***** Supplied data
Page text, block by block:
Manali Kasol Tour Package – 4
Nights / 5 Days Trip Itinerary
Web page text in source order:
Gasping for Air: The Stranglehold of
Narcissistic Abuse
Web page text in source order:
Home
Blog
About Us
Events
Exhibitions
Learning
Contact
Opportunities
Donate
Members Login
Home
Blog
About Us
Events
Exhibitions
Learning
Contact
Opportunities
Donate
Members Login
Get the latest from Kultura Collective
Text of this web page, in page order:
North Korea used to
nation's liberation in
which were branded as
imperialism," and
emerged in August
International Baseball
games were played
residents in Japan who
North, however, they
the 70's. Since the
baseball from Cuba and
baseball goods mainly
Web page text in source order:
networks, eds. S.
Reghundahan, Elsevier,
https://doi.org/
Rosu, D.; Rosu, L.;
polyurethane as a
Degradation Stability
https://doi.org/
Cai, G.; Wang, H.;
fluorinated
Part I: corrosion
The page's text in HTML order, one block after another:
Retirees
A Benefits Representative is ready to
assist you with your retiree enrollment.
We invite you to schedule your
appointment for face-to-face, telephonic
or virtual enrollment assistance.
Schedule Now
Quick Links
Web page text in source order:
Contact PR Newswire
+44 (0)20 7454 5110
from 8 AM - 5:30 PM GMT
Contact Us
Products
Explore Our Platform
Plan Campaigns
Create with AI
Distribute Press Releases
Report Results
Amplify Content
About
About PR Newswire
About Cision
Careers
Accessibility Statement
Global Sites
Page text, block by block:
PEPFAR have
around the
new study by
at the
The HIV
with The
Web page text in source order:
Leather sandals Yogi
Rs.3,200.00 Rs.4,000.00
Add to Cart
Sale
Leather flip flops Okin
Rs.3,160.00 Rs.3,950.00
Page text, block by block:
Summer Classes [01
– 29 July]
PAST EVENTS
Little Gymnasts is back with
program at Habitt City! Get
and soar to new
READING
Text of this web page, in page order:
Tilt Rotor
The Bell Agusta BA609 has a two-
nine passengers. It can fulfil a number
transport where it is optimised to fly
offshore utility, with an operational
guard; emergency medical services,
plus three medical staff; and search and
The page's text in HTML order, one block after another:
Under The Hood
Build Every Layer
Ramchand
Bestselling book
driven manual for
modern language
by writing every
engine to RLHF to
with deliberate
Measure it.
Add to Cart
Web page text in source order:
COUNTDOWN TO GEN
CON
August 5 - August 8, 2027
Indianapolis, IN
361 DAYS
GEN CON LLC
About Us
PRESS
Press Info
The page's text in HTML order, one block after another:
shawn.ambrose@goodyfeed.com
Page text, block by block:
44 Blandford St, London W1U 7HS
**********
### [Your task]
Retype the whole of the material word for word.

### [Answer for the task]
Page text, block by block:
Manali Kasol Tour Package – 4
Nights / 5 Days Trip Itinerary
Web page text in source order:
Gasping for Air: The Stranglehold of
Narcissistic Abuse
Web page text in source order:
Home
Blog
About Us
Events
Exhibitions
Learning
Contact
Opportunities
Donate
Members Login
Home
Blog
About Us
Events
Exhibitions
Learning
Contact
Opportunities
Donate
Members Login
Get the latest from Kultura Collective
Text of this web page, in page order:
North Korea used to
nation's liberation in
which were branded as
imperialism," and
emerged in August
International Baseball
games were played
residents in Japan who
North, however, they
the 70's. Since the
baseball from Cuba and
baseball goods mainly
Web page text in source order:
networks, eds. S.
Reghundahan, Elsevier,
https://doi.org/
Rosu, D.; Rosu, L.;
polyurethane as a
Degradation Stability
https://doi.org/
Cai, G.; Wang, H.;
fluorinated
Part I: corrosion
The page's text in HTML order, one block after another:
Retirees
A Benefits Representative is ready to
assist you with your retiree enrollment.
We invite you to schedule your
appointment for face-to-face, telephonic
or virtual enrollment assistance.
Schedule Now
Quick Links
Web page text in source order:
Contact PR Newswire
+44 (0)20 7454 5110
from 8 AM - 5:30 PM GMT
Contact Us
Products
Explore Our Platform
Plan Campaigns
Create with AI
Distribute Press Releases
Report Results
Amplify Content
About
About PR Newswire
About Cision
Careers
Accessibility Statement
Global Sites
Page text, block by block:
PEPFAR have
around the
new study by
at the
The HIV
with The
Web page text in source order:
Leather sandals Yogi
Rs.3,200.00 Rs.4,000.00
Add to Cart
Sale
Leather flip flops Okin
Rs.3,160.00 Rs.3,950.00
Page text, block by block:
Summer Classes [01
– 29 July]
PAST EVENTS
Little Gymnasts is back with
program at Habitt City! Get
and soar to new
READING
Text of this web page, in page order:
Tilt Rotor
The Bell Agusta BA609 has a two-
nine passengers. It can fulfil a number
transport where it is optimised to fly
offshore utility, with an operational
guard; emergency medical services,
plus three medical staff; and search and
The page's text in HTML order, one block after another:
Under The Hood
Build Every Layer
Ramchand
Bestselling book
driven manual for
modern language
by writing every
engine to RLHF to
with deliberate
Measure it.
Add to Cart
Web page text in source order:
COUNTDOWN TO GEN
CON
August 5 - August 8, 2027
Indianapolis, IN
361 DAYS
GEN CON LLC
About Us
PRESS
Press Info
The page's text in HTML order, one block after another:
shawn.ambrose@goodyfeed.com
Page text, block by block:
44 Blandford St, London W1U 7HS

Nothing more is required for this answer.